The Spectrogram Is an Image

This is perhaps the most important conceptual bridge: a mel spectrogram IS an image. That's why image CNNs work on audio — the 2D convolution operates on frequency × time, which is structurally identical to height × width.

Audio mel spectrogram:          Image:
  ┌─────────────────┐          ┌─────────────────┐
  │ ▓▓░░░░░░░░░░░░  │          │ ░░▓▓▓░░░░░░░░░  │
  │ ▓▓▓░░░░░░░░░░░  │  ←same→  │ ░▓▓▓▓▓░░░░░░░  │
  │ ▓▓▓▓░░░░░░░░░░  │  math    │ ▓▓▓▓▓▓▓░░░░░░  │
  │ ░▓▓▓▓░░░░░░░░░  │          │ ░▓▓▓▓▓░░░░░░░  │
  └─────────────────┘          └─────────────────┘
  freq ↑   time →              y ↑   x →

A 3×3 convolution kernel on a spectrogram detects a pattern spanning 3 frequency bands over 3 time frames. On an image, the same kernel detects a pattern spanning 3 pixels vertically and 3 horizontally.
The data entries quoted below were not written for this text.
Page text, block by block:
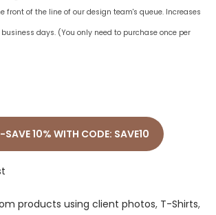
front of the line of our design team's queue. Increases
days. (You only need to purchase once per
10% WITH CODE: SAVE10
products using client photos, T-Shirts,
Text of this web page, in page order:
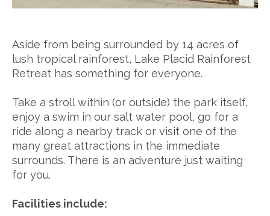
Aside from being surrounded by 14 acres of
lush tropical rainforest, Lake Placid Rainforest
Retreat has something for everyone.
Take a stroll within (or outside) the park itself,
enjoy a swim in our salt water pool, go for a
ride along a nearby track or visit one of the
many great attractions in the immediate
surrounds. There is an adventure just waiting
for you.
Facilities include:
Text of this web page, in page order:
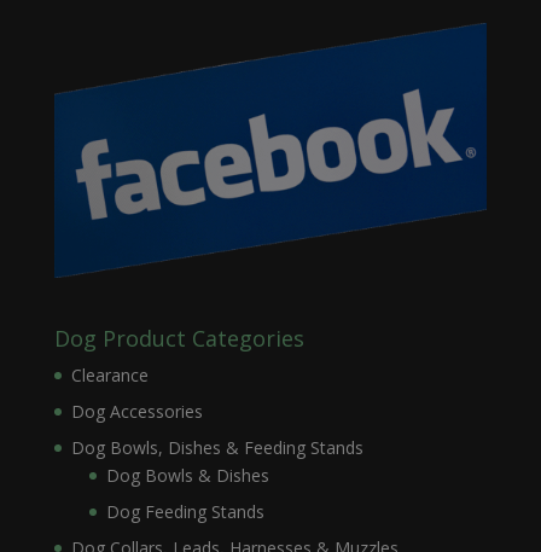
Dog Product Categories
Clearance
Dog Accessories
Dog Bowls, Dishes & Feeding Stands
Dog Bowls & Dishes
Dog Feeding Stands
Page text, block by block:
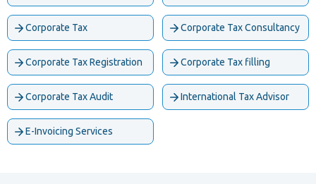
Corporate Tax Corporate Tax Consultancy
Corporate Tax Registration Corporate Tax filling
Corporate Tax Audit International Tax Advisor
E-Invoicing Services
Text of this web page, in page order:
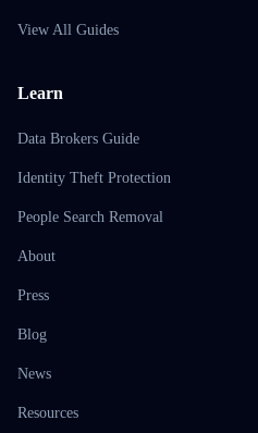
View All Guides
Learn
Data Brokers Guide
Identity Theft Protection
People Search Removal
About
Press
Blog
News
Resources
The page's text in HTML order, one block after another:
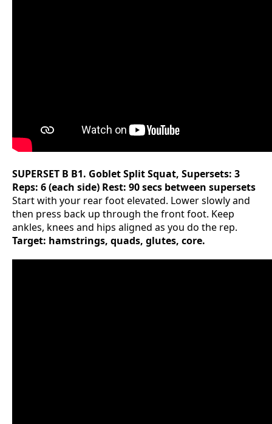
SUPERSET B B1. Goblet Split Squat, Supersets: 3
Reps: 6 (each side) Rest: 90 secs between supersets
Start with your rear foot elevated. Lower slowly and
then press back up through the front foot. Keep
ankles, knees and hips aligned as you do the rep.
Target: hamstrings, quads, glutes, core.
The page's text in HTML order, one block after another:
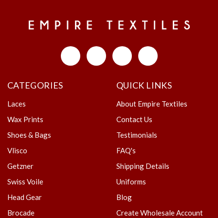
CATEGORIES
Laces
Wax Prints
Shoes & Bags
Vlisco
Getzner
Swiss Voile
Head Gear
Brocade
QUICK LINKS
About Empire Textiles
Contact Us
Testimonials
FAQ's
Shipping Details
Uniforms
Blog
Create Wholesale Account
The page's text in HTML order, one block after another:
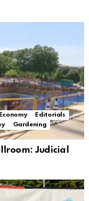
Economy
Editorials
Gardening
Judicial
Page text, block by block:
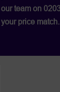
team on
your price match.
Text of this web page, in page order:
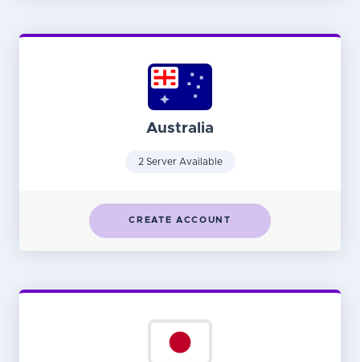
Australia
2 Server Available
CREATE ACCOUNT

7. Practical Workflow for Embedded ML Projects

1. START WITH DSP
   └─ Can you solve it with filters, thresholds, correlations?
      └─ YES → Done. Ship it. (lowest complexity, most reliable)
      └─ NO → Continue

2. TRY CLASSICAL ML
   └─ Define features from domain knowledge
   └─ Collect 20-50 labeled examples
   └─ Train SVM or RF, evaluate with cross-validation
   └─ Accuracy good enough?
      └─ YES → Done. Export model, deploy.
      └─ NO → Continue

3. COLLECT MORE DATA
   └─ Before adding model complexity, try more data first
   └─ 50 → 200 samples often improves accuracy by 10-15%
   └─ Still not enough?
      └─ Continue

4. TRY CNN / DEEP LEARNING
   └─ Use spectrogram or raw image as input
   └─ Train on host with PyTorch/TensorFlow
   └─ Export to ONNX/TFLite for Pi deployment
   └─ Measure inference latency — fits in real-time budget?
      └─ YES → Deploy
      └─ NO → Quantize (INT8), prune, or use smaller architecture

5. OPTIMIZE FOR DEPLOYMENT
   └─ Quantization: FP32 → INT8 (4x smaller, 2-4x faster)
   └─ Pruning: remove small weights (30-50% smaller)
   └─ Knowledge distillation: train small model to mimic large one
   └─ Hardware acceleration: NPU, Coral TPU, GPU

Warning

The most common failure mode in embedded ML projects is starting at step 4. Students spend weeks training a CNN when a well-tuned threshold would have worked. Always validate the simpler approach first — it's often "good enough" and 100x simpler to deploy and maintain.